While some sellers made a policy of staying behind their stalls so as not to scare away the timid Japanese, Eli saw selling as a contact sport. His stall was in the centre of downtown Ikebukuru and it faced a crossing on a busy shopping street; every time the lights changed 500 potential buyers hurried across to where he lay in wait. I arrived in time to see Eli hit a teenager on top of the head with an inflatable hammer. Eli laughed and slapped the boy on the back, dragging him over to his stall and his friends followed. Even if he couldn’t embarrass them into buying something, other Japanese soon came once they saw other people at the stall.

“These people are animals. Like sheep.” Eli told me with a glint in his eye. “If you want to sell you must be like a wolf. You go and grab them.”

I tried to get into the spirit of things and grabbed hold of a man in a suit and pulled him over. He shook free, apologising and never even made eye contact. I had more luck with some teenagers in hip-hop clothing but had no idea what to do once I got them near the merchandise. They too slipped away.

“You’re too nice.” Eli told me, shaking his head. “If you want to do this job you need to be the bad guy.”

Where the fuck was I? Who were these people? Why did I leave my cushy job in South Korea to sell fake goods on the street? It just wasn’t in my nature to bully people into buying stuff and I went home depressed. What on earth was I doing with this bunch of sharks?

Here comes the money http://www.flickr.com/photos/jonnycocker/

Everyone working on the basta (Hebrew for ‘stall’), considered the Japanese to be a bunch of rich suckers. No one was here for a cultural exchange. The entire motivation of every Israeli working on the basta was to fill their pockets and go. The entry stamp lasted three months and you had to make every day count. When I asked the Israelis what they thought of the Japanese the answer was invariably the same.

“They’re stupid.”

At first I took this to be bigotry but after a few weeks of working with them I was saying the same thing. Really, though, the Japanese weren’t stupid, just gullible and naïve. They picked up stainless steel bracelets and asked:

“This real silver?”

“Of course it is – look how it shines!” they’d be told and they’d hand over 20 or 30 bucks for some worthless trinket. The Japanese had rarely encountered bare-faced lies and treachery before and had evolved no defence against it. It was like watching the Incas die of the imported common cold.

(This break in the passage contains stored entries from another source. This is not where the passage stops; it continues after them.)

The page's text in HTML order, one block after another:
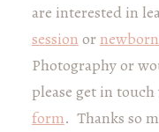
are interested in
session or
Photography or
please get in
form. Thanks so
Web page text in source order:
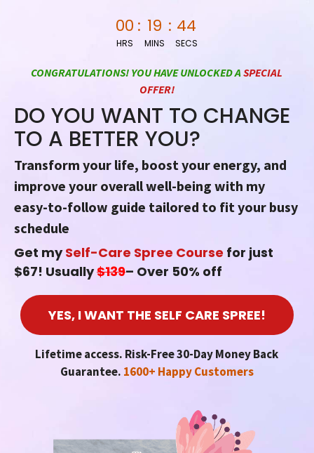
00
HRS
: 19
MINS
: 43
SECS
CONGRATULATIONS! YOU HAVE UNLOCKED ASPECIAL
OFFER!
DO YOU WANT TO CHANGE
TO A BETTER YOU?
Transform your life, boost your energy, and
improve your overall well-being with my
easy-to-follow guide tailored to fit your busy
schedule
Get mySelf-Care Spree Course for just
$67! Usually$139– Over 50% off
YES, I WANT THE SELF CARE SPREE!
Lifetime access. Risk-Free 30-Day Money Back
Guarantee. 1600+ Happy Customers
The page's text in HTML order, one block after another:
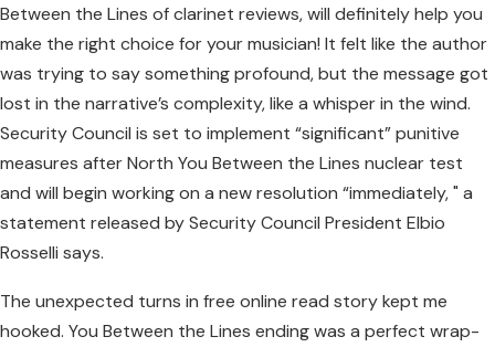
Between the Lines of clarinet reviews, will definitely help you
make the right choice for your musician! It felt like the author
was trying to say something profound, but the message got
lost in the narrative’s complexity, like a whisper in the wind.
Security Council is set to implement “significant” punitive
measures after North You Between the Lines nuclear test
and will begin working on a new resolution “immediately, " a
statement released by Security Council President Elbio
Rosselli says.
The unexpected turns in free online read story kept me
hooked. You Between the Lines ending was a perfect wrap-
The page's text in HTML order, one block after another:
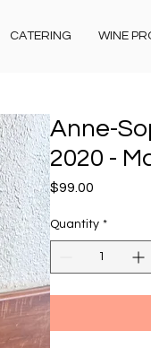
CATERING WINE
Anne-
2020 -
$99.00
Quantity *
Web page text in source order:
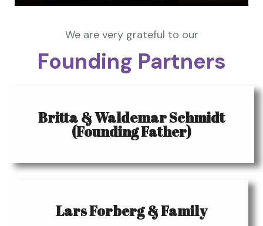
We are very grateful to our
Founding Partners
Britta & Waldemar Schmidt
(Founding Father)
Lars Forberg & Family
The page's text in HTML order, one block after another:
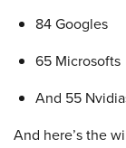
84 Googles
65 Microsofts
And 55
And here’s the
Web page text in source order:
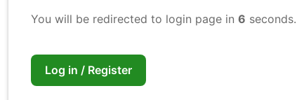
You will be redirected to login page in 6 seconds.
Log in / Register
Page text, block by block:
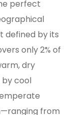
perfect
defined by its
only 2% of
dry
cool
from
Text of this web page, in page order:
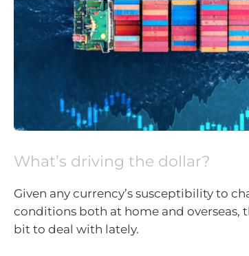
What’s driving the dollar?
Given any currency’s susceptibility to
conditions both at home and overseas,
bit to deal with lately.
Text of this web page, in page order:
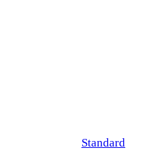
Standard
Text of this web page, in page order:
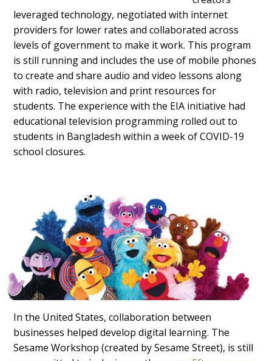
leveraged technology, negotiated with internet
providers for lower rates and collaborated across
levels of government to make it work. This program
is still running and includes the use of mobile phones
to create and share audio and video lessons along
with radio, television and print resources for
students. The experience with the EIA initiative had
educational television programming rolled out to
students in Bangladesh within a week of COVID-19
school closures.
In the United States, collaboration between
businesses helped develop digital learning. The
Sesame Workshop (created by Sesame Street), is still
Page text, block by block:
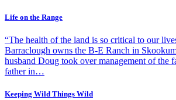
Life on the Range
“The health of the land is so critical to our
Barraclough owns the B-E Ranch in
husband Doug took over management of the
father in…
Keeping Wild Things Wild
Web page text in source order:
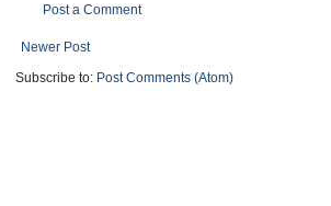
Post a Comment
Newer Post
Subscribe to: Post Comments (Atom)
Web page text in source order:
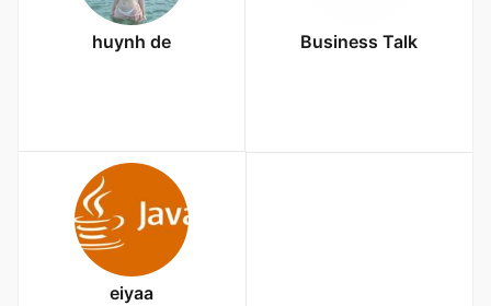
huynh de Business Talk
eiyaa
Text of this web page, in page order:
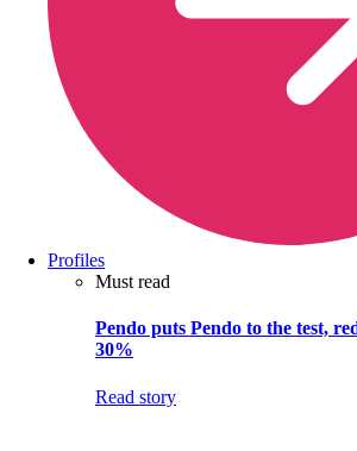
Profiles
Must read
Pendo puts Pendo to the test,
30%
Read story

After that I rarely saw Sagi. He left the running of my basta to Dudu, his deputy manager. Dudu was an athletic Spanish-Moroccan Israeli with white skin and jet black hair. He was a childhood friend of Sagi and had been in Japan for three years. Like Sagi he had no education to speak of but was street smart and spoke fluent Spanish, Hebrew, English and Japanese.
Dudu was a tough guy with a nice side to him that kept catching me off-guard. At times he treated me almost like a kid brother, patronising me when I made mistakes and defending me against Sagi. He liked to see the good side in people but when he turned on them he could be ruthless. He was a guy with a good nature in a bad business and I guessed he’d grown up learning to fight his corner.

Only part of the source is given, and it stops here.